- The Washington Times - Saturday, May 17, 2003

NEW YORK (AP) — The Nasdaq Composite Index posted a fifth straight week of gains — its longest streak since December 2001 — on a day of modest declines yesterday, when investors played it safe and cashed in their profits.

Analysts said a pair of downbeat government reports stirred some concerns of a tepid economic recovery, while a disappointing outlook from Dell weighed on tech shares. Still, investor optimism remained high, helping to limit yesterday’s losses.

“We’ve had a great run since the end of the war and I’m astounded how the market has held these gains,” said Steve Kolano, an equity trader at the Boston Co. Asset Management.

“Investors are ready to turn the corner,” he added. “But I am getting a little concerned that this rally is a bit overdone. We haven’t seen hard evidence yet the economy is ready to turn.”

The Nasdaq closed down 12.85, or 0.8 percent, to 1,538.53. The S&P; 500 Index declined 2.37, or 0.3 percent, to 944.30.

Blue chips also finished lower. The Dow Jones Industrial Average fell 34.17, or 0.4 percent, at 8,678.97, having gained 65 points the previous session.

For the week, all three main gauges finished higher, with the Dow up 0.9 percent, the Nasdaq higher 1.2 percent and the S&P; 500 up 1.2 percent. It was the fifth winning week for the S&P; 500, its best performance since August 2002. The Dow posted a third week of gains, a feat not seen since November 2002.

Yesterday, Dell fell 99 cents to $31.19 after the computer maker reported quarterly profits that met analysts’ expectations; however, it also said it does not expect a major turnaround in the tech market and a Smith Barney analyst downgraded the company’s stock, citing overvaluation.

“Dell’s numbers didn’t blow anything out of the water,” said Russ Koesterich, U.S. equity strategist at State Street Corp. “The growth isn’t really coming from significant revenue growth, but from cost-cutting. For the market to go really higher, we need to see that companies like Dell can grow the top line.”

Two economic reports also prompted some selling.

The Labor Department reported consumer prices fell by 0.3 percent in April, the biggest decline in 18 months and deeper than the 0.1 percent dip analysts were predicting. The reading suggests inflation isn’t a concern, although deflation might be.

And the Commerce Department said the number of new housing projects builders started in April dropped by 6.8 percent to a seasonally adjusted annual rate of 1.63 million, indicating the once-hot sector is losing momentum.

Stocks have enjoyed strong gains in recent weeks after upbeat first-quarter earnings and the end of the war with Iraq bolstered hopes of a rebounding economy. Still, while investors are largely optimistic, analysts say the market remains vulnerable to bursts of profit-taking.

“The big question you have to ask is what is the next catalyst,” Mr.

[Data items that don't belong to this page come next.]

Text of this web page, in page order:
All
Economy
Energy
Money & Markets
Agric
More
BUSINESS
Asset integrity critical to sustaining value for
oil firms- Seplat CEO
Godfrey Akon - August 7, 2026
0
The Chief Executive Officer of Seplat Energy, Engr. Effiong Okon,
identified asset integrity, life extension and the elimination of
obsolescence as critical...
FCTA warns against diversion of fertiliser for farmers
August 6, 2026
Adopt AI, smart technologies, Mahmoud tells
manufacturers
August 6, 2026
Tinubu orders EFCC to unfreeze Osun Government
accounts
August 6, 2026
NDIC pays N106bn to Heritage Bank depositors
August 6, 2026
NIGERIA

Koesterich said. “It’s the end of the earnings season and most of the economic numbers are done for the rest of the month.

“Short of technical reasons, there aren’t a lot of catalysts,” he added. “We’re likely to churn at these levels and try to digest these gains.”

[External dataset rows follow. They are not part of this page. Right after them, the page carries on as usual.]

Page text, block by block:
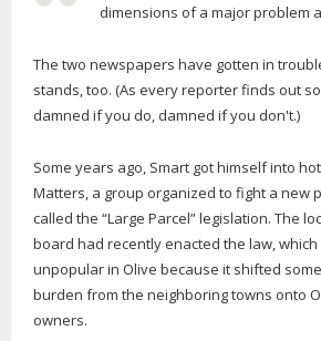
dimensions of a major problem
The two newspapers have gotten in
stands, too. (As every reporter finds out
damned if you do, damned if you don't.)
Some years ago, Smart got himself into
Matters, a group organized to fight a new
called the “Large Parcel” legislation. The
board had recently enacted the law,
unpopular in Olive because it shifted
burden from the neighboring towns onto
owners.
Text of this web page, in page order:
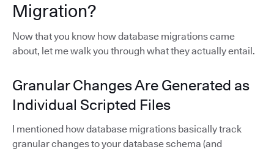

General Motors lost 47 cents to $34.41 after Prudential Financial cut the automaker’s stock rating to “sell” from “hold,” citing the company’s declining market share.

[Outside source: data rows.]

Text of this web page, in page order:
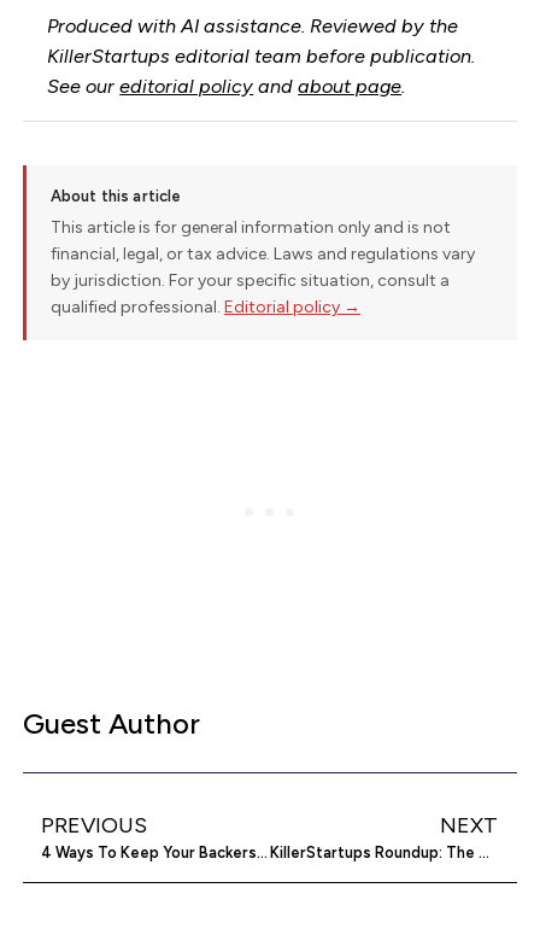
Produced with AI assistance. Reviewed by the
KillerStartups editorial team before publication.
See oureditorial policy andabout page
About this article
This article is for general information only and is not
financial, legal, or tax advice. Laws and regulations vary
by jurisdiction. For your specific situation, consult a
qualified professional. Editorial policy →
Guest Author
PREVIOUS
4 Ways To Keep Your Backers Happy After A Crowdfunding Campaign
NEXT
KillerStartups Roundup: The Best Of Startup Life

Gainers included AT&T;, which rose 68 cents to $18.12.

And Kohl’s rose 38 cents to $53.40 after the retailer posted quarterly earnings that were in line with Wall Street’s estimates.

Declining issues narrowly outnumbered advancers on the New York Stock Exchange. Volume was moderate at 1.49 billion shares, compared with 1.45 billion traded Thursday.

The Russell 2000 index, which tracks smaller company stocks, fell 7.36, or 1.7 percent, to 414.69.

Overseas, Japan’s Nikkei stock average finished 0.1 percent lower yesterday. In Europe, France’s CAC-40 lost 0.04 percent, Britain’s FTSE 100 gained 0.9 percent and Germany’s DAX index slipped 0.01 percent.